There were definitely struggles, especially when I was a week or two away from a haircut. But really, I liked a lot of the styles as it grew. I put this collage together for a new friend who is starting to grow out her hair after chemo and had asked about products. I realized that since we’ve only known each other around 6 months, she never saw my short hair. And as I put it together, it struck me how much I really loved the 6-9 months stage (pictures 3 and 4).

So I’ve been thinking about that hair for a while now. I even had a dream that I showed up and demanded that Dragan cut it all off! And while I fantasize about that a lot lately, I can’t seem to take the plunge. It’s taken so long to get to this point!

Curled in November 2016, straight today
Curled in November 2016, straight today

I was having a hard time figuring out exactly why I can’t cut it. I really did love the way it looked short, and I loved the powerful feeling short hair gave me. But it took so long (four years!) to get to this point, and there were lots of maintenance haircuts and more than a few rough patches. And while it was quicker to get out the door, no ponytail could change my look or save a bad hair day.

But I realized something funny last week. I was in Illinois, seeing friends and family I hadn’t seen in years. In situations like that, people want to ask if you’re still healthy, but they have a hard time knowing how to do it. I choose to just make it easy and at the first suggestion,  I will say something about feeling great and having good reports at my latest checkup. Now, to emphasize how long it’s been, I have caught myself mentioning that my hair is long again and I’m feeling great. And so this weekend I realized it. My long hair is a milestone. The further the end of each strand of hair is from my scalp, the further I am from cancer. Now when I tell people that I had cancer, they can quickly know that it was a while ago, because otherwise, I wouldn’t have such long hair, right?
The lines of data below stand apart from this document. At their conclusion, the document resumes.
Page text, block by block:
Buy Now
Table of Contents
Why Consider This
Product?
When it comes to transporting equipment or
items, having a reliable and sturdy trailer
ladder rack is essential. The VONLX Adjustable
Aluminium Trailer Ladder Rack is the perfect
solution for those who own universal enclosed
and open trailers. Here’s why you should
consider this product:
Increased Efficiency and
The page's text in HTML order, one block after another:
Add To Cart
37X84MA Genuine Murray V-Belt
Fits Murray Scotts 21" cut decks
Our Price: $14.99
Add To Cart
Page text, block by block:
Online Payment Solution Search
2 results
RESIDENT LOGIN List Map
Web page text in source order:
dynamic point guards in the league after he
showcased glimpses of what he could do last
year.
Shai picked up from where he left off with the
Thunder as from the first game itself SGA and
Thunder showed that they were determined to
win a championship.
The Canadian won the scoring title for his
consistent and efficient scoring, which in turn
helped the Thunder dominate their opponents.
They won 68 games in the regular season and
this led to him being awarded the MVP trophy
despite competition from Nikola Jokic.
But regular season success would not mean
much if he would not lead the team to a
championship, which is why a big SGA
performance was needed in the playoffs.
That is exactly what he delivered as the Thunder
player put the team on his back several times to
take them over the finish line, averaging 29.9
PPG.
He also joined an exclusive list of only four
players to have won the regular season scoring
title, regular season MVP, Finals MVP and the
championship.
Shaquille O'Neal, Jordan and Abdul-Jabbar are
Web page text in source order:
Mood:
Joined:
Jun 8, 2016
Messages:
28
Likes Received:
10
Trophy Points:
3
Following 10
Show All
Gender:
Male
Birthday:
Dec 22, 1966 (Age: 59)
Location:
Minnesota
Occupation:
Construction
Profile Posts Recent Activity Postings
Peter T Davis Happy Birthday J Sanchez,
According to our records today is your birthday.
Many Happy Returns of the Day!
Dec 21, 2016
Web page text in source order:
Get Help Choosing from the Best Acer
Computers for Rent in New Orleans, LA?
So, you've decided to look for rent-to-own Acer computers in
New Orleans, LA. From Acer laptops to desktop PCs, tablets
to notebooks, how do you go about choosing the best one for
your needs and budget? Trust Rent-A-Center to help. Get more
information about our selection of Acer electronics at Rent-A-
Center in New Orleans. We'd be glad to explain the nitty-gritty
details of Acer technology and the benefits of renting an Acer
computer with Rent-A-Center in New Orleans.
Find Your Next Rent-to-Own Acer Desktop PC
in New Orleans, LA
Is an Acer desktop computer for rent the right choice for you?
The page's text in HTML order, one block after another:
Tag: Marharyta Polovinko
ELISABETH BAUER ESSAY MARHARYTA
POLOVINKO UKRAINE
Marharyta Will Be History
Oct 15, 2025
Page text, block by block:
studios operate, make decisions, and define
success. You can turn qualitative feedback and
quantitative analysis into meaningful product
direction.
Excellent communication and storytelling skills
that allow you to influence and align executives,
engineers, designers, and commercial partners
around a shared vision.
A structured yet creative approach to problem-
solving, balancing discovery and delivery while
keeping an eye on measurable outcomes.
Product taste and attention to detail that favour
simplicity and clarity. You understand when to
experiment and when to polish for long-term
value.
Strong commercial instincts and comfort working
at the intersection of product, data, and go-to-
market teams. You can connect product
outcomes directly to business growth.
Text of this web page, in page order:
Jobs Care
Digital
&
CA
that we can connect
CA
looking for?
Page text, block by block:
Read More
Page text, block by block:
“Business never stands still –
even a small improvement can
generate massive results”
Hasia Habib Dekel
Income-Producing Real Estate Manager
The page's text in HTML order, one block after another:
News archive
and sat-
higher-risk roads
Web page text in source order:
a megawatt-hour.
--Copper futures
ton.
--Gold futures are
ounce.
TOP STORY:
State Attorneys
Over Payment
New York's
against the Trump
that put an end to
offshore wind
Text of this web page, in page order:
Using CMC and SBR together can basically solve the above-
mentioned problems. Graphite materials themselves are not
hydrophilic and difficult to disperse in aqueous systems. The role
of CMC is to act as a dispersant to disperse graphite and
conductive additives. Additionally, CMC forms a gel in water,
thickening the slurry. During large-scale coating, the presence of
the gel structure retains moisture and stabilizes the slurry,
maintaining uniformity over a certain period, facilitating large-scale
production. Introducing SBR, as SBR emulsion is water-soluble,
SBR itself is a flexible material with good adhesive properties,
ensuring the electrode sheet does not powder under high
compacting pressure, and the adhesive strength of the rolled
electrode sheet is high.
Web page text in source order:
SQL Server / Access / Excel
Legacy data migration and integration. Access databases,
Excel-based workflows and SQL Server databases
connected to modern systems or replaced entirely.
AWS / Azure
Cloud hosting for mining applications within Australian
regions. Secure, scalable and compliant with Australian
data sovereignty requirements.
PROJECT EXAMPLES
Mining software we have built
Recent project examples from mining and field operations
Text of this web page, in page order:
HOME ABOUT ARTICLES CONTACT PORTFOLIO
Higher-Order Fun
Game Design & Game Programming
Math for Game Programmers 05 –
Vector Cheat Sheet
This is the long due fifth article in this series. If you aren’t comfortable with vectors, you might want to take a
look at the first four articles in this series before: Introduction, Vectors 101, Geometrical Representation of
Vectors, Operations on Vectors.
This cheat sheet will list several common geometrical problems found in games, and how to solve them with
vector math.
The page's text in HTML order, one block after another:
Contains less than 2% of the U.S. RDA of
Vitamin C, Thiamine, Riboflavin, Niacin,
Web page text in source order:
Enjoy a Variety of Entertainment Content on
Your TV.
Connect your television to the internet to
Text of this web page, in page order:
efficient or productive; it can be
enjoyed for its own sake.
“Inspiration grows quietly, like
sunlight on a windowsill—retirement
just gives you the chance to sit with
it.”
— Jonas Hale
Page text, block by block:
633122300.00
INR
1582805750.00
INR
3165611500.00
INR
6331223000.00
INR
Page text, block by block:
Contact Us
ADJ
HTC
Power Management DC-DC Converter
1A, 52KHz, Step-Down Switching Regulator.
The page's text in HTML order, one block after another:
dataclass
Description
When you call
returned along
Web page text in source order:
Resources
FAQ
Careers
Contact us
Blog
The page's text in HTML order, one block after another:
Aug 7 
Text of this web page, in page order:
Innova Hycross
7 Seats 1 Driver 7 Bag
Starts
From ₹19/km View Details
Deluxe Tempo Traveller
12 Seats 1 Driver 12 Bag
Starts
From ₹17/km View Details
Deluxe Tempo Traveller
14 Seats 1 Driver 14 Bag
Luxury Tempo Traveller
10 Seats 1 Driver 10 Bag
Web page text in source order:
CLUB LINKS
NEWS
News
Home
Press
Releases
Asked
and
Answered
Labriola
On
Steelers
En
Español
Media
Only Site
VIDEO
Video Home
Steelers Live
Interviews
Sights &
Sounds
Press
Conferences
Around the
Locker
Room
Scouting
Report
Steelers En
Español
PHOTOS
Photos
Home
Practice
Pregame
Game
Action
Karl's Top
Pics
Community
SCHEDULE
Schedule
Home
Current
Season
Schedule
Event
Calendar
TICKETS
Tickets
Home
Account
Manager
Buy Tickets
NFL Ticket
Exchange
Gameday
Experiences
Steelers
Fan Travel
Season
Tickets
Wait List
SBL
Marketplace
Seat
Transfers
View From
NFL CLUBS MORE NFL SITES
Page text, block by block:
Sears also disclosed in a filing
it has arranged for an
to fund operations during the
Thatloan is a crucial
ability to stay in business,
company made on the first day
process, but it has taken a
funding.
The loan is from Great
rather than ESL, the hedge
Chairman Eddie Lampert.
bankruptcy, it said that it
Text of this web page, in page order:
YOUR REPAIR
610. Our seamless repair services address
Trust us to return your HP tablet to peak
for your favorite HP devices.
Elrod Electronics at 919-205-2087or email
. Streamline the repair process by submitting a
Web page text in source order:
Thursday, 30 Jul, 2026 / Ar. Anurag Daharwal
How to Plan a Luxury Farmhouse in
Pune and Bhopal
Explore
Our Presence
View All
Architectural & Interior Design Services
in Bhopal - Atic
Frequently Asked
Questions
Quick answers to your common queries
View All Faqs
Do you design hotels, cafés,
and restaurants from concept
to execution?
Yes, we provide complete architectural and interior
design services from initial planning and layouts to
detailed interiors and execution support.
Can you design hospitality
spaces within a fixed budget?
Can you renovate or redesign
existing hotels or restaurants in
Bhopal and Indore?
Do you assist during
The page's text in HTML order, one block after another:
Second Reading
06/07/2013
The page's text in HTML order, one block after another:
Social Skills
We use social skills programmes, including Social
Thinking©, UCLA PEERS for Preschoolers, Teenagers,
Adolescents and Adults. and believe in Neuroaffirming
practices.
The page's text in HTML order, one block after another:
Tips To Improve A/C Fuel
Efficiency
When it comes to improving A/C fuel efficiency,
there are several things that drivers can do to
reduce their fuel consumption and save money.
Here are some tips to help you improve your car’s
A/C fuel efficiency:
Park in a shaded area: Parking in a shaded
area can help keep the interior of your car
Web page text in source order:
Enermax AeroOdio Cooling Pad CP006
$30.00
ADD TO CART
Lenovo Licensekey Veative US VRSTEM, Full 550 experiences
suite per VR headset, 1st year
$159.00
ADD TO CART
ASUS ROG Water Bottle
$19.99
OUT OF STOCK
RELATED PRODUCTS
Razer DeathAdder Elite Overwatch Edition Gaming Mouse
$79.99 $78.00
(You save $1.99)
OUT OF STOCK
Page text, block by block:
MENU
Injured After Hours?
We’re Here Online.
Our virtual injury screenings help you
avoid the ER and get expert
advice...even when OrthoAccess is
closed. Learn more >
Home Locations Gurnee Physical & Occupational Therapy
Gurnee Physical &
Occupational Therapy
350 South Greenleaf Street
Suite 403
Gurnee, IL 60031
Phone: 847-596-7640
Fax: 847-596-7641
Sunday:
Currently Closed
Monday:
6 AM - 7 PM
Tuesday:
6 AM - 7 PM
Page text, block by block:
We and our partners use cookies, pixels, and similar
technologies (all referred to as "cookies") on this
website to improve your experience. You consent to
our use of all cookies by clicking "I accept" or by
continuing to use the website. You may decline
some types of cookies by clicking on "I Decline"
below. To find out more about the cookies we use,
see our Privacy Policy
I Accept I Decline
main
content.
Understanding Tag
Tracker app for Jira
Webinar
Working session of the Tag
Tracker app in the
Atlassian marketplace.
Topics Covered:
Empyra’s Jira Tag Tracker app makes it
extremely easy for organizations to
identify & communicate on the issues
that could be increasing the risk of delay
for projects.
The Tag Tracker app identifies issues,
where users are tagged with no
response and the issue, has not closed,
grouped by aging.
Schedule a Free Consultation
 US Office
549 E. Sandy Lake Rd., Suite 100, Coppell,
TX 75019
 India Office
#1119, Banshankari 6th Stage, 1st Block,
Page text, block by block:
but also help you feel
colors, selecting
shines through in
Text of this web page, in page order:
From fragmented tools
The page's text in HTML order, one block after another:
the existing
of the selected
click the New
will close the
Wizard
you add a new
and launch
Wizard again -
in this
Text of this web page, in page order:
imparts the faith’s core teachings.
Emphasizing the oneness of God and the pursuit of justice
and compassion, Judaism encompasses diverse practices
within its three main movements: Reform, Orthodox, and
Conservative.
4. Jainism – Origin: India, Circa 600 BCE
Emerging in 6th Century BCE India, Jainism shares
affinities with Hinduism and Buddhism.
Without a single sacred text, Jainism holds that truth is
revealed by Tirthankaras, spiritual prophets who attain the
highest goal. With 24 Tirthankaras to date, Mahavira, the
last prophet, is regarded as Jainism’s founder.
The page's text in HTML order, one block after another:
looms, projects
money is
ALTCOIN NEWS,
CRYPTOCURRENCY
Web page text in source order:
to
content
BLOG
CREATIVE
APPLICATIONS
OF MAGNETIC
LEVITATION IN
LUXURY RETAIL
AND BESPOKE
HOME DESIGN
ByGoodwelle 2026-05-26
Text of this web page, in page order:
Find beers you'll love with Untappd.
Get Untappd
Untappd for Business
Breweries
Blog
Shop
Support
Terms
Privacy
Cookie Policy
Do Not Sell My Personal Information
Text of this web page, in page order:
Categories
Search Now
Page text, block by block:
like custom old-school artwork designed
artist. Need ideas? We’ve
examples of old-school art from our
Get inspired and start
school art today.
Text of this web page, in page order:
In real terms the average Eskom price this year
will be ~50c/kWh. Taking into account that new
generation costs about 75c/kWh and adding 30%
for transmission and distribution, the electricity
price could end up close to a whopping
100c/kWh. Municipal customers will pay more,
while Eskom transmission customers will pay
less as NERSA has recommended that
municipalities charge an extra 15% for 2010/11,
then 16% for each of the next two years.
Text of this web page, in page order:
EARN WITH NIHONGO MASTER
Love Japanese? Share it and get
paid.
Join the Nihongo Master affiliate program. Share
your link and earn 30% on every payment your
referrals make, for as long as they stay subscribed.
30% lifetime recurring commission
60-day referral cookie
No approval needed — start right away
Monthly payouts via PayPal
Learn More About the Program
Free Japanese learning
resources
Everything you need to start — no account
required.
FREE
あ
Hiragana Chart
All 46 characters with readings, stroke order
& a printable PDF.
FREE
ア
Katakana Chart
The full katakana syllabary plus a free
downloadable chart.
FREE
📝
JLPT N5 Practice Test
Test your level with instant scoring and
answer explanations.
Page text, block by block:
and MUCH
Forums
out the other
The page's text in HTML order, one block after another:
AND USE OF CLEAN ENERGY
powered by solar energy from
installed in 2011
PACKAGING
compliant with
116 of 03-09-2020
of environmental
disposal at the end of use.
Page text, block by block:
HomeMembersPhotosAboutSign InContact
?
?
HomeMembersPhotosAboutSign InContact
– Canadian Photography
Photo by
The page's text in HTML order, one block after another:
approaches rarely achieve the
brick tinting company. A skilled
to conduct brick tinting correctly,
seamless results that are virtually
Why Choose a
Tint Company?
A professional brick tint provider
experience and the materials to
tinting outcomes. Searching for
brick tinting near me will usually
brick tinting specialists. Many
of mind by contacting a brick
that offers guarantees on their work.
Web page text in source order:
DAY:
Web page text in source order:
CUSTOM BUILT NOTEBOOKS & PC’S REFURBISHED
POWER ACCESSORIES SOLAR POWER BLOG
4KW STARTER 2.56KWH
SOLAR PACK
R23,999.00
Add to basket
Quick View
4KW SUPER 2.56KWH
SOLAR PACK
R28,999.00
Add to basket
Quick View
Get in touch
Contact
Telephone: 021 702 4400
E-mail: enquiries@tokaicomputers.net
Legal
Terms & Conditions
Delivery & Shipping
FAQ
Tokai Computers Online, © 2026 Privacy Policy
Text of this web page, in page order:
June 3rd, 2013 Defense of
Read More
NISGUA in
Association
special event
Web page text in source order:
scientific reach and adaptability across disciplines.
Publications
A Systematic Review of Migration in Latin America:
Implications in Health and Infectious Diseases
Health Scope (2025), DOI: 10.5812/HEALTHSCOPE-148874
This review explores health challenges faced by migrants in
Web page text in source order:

My hair desperately needs to be cut. As a matter of fact, I think my last haircut was just before that curly shot in November. The ends are starting to split and it’s just getting that unhealthy look to it. I had been putting it off, and about the same time I realized why I’m holding onto the long, high maintenance hair (which I do love, too, by the way), I realized why I haven’t scheduled that appointment. I can’t decide whether to ask for a trim or to go back in time three and half years.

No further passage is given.